▸ **Instructions for the task**
All entries given below are to be returned word for word.

-------- Exercise input --------

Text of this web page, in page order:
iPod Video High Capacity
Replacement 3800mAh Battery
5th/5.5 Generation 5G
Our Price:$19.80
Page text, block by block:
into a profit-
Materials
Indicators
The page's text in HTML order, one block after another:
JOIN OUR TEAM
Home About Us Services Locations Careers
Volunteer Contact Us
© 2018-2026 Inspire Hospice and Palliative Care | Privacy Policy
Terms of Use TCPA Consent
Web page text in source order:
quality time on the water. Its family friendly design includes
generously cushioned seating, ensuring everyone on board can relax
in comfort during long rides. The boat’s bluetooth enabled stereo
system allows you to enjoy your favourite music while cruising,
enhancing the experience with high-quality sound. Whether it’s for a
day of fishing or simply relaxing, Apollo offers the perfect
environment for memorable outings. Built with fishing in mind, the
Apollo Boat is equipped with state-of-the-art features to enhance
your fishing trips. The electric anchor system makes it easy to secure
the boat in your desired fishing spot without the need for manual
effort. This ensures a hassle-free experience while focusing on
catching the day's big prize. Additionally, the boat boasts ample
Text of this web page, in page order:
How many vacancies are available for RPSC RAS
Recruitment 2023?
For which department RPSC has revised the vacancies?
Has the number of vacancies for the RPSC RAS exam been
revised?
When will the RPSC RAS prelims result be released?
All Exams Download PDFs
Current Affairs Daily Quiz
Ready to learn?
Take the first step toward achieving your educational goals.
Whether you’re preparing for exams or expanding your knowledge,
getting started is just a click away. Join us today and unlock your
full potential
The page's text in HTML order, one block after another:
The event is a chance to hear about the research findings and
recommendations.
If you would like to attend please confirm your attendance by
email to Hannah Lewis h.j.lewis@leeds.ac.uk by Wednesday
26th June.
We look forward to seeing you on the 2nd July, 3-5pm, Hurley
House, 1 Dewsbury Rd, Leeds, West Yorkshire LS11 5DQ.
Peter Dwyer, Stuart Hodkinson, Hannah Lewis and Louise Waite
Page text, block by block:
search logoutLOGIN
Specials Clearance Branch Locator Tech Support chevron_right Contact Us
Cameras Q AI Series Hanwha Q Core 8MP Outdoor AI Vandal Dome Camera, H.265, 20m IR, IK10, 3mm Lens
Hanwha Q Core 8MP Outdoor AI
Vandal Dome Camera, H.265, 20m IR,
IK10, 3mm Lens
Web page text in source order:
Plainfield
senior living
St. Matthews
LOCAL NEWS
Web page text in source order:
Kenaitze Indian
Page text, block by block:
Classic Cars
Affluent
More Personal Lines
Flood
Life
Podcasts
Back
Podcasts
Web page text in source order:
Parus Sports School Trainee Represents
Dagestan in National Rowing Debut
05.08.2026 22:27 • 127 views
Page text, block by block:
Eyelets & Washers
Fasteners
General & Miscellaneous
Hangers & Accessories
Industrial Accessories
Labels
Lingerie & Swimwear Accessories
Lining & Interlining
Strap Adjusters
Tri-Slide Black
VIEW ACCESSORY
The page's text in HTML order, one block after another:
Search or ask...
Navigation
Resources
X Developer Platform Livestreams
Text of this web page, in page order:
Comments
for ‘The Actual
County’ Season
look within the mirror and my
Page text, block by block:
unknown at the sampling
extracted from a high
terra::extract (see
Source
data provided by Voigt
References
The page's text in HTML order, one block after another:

--------

▸ **Your response**
Text of this web page, in page order:
iPod Video High Capacity
Replacement 3800mAh Battery
5th/5.5 Generation 5G
Our Price:$19.80
Page text, block by block:
into a profit-
Materials
Indicators
The page's text in HTML order, one block after another:
JOIN OUR TEAM
Home About Us Services Locations Careers
Volunteer Contact Us
© 2018-2026 Inspire Hospice and Palliative Care | Privacy Policy
Terms of Use TCPA Consent
Web page text in source order:
quality time on the water. Its family friendly design includes
generously cushioned seating, ensuring everyone on board can relax
in comfort during long rides. The boat’s bluetooth enabled stereo
system allows you to enjoy your favourite music while cruising,
enhancing the experience with high-quality sound. Whether it’s for a
day of fishing or simply relaxing, Apollo offers the perfect
environment for memorable outings. Built with fishing in mind, the
Apollo Boat is equipped with state-of-the-art features to enhance
your fishing trips. The electric anchor system makes it easy to secure
the boat in your desired fishing spot without the need for manual
effort. This ensures a hassle-free experience while focusing on
catching the day's big prize. Additionally, the boat boasts ample
Text of this web page, in page order:
How many vacancies are available for RPSC RAS
Recruitment 2023?
For which department RPSC has revised the vacancies?
Has the number of vacancies for the RPSC RAS exam been
revised?
When will the RPSC RAS prelims result be released?
All Exams Download PDFs
Current Affairs Daily Quiz
Ready to learn?
Take the first step toward achieving your educational goals.
Whether you’re preparing for exams or expanding your knowledge,
getting started is just a click away. Join us today and unlock your
full potential
The page's text in HTML order, one block after another:
The event is a chance to hear about the research findings and
recommendations.
If you would like to attend please confirm your attendance by
email to Hannah Lewis h.j.lewis@leeds.ac.uk by Wednesday
26th June.
We look forward to seeing you on the 2nd July, 3-5pm, Hurley
House, 1 Dewsbury Rd, Leeds, West Yorkshire LS11 5DQ.
Peter Dwyer, Stuart Hodkinson, Hannah Lewis and Louise Waite
Page text, block by block:
search logoutLOGIN
Specials Clearance Branch Locator Tech Support chevron_right Contact Us
Cameras Q AI Series Hanwha Q Core 8MP Outdoor AI Vandal Dome Camera, H.265, 20m IR, IK10, 3mm Lens
Hanwha Q Core 8MP Outdoor AI
Vandal Dome Camera, H.265, 20m IR,
IK10, 3mm Lens
Web page text in source order:
Plainfield
senior living
St. Matthews
LOCAL NEWS
Web page text in source order:
Kenaitze Indian
Page text, block by block:
Classic Cars
Affluent
More Personal Lines
Flood
Life
Podcasts
Back
Podcasts
Web page text in source order:
Parus Sports School Trainee Represents
Dagestan in National Rowing Debut
05.08.2026 22:27 • 127 views
Page text, block by block:
Eyelets & Washers
Fasteners
General & Miscellaneous
Hangers & Accessories
Industrial Accessories
Labels
Lingerie & Swimwear Accessories
Lining & Interlining
Strap Adjusters
Tri-Slide Black
VIEW ACCESSORY
The page's text in HTML order, one block after another:
Search or ask...
Navigation
Resources
X Developer Platform Livestreams
Text of this web page, in page order:
Comments
for ‘The Actual
County’ Season
look within the mirror and my
Page text, block by block:
unknown at the sampling
extracted from a high
terra::extract (see
Source
data provided by Voigt
References
The page's text in HTML order, one block after another:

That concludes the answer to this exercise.